Which segment of users are these? ...
... surprising lesson we learned was that we had absolutely
no idea who our users were.
When it comes to communication security software, there
is a built-in shortcut: start not by thinking who the
users are, but instead who their adversaries are.
That point of departure in Laurie-Singer paper is valid on
two counts: the client can be subverted accidentally - by
malware or bug in a hundreds of OS components and/or
applications that populate what they call "general-purpose
system", or it can be actively subverted by the adversary
that can buy, convince or coerce the cooperation of the
operating system vendor that continuously manipulates the
platform under user's posterior in completely non-transparent
manner.
Both authors of that paper - and the users facing such
adversaries (let's call them "Southern intelligence agencies"

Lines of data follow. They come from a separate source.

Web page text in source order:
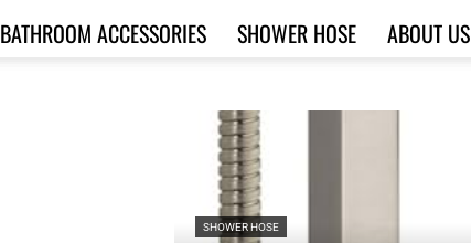
Bathrooms
BATHROOM ACCESSORIES SHOWER HOSE ABOUT US
SHOWER HOSE
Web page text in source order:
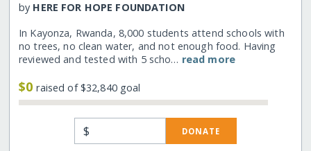
by HERE FOR HOPE FOUNDATION
In Kayonza, Rwanda, 8,000 students attend schools with
no trees, no clean water, and not enough food. Having
reviewed and tested with 5 scho… read more
$0raised of $32,840 goal
$ DONATE
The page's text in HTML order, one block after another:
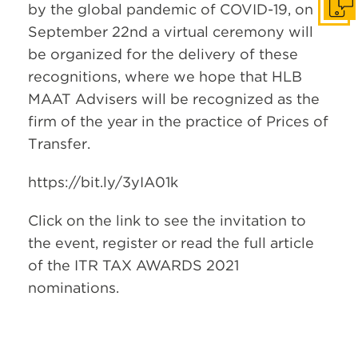
by the global pandemic of COVID-19, on
September 22nd a virtual ceremony will
be organized for the delivery of these
recognitions, where we hope that HLB
MAAT Advisers will be recognized as the
firm of the year in the practice of Prices of
Transfer.
https://bit.ly/3yIA01k
Click on the link to see the invitation to
the event, register or read the full article
of the ITR TAX AWARDS 2021
nominations.
Get

to avoid bringing our possible geographical biases into
applied cryptography discussion) - see the solution in
clear-text *and* crypto-operations resident only on an
air-gaped device.
...nothing wrong with being in that fraction. However, I think you are
probably massively overestimating how big your fraction is, or the more:
degree to which your fraction's desires should be guiding GnuPG development.
I believe that fraction to be greater than you do, and, more
importantly, I believe it is growing. But regardless of their
numbers, your criticism would be valid if they were asking for
*more*: i.e., features and code additional to what the product
currently provides. But quite the opposite is the case: they
are asking for *less*; the most important quality of that "less"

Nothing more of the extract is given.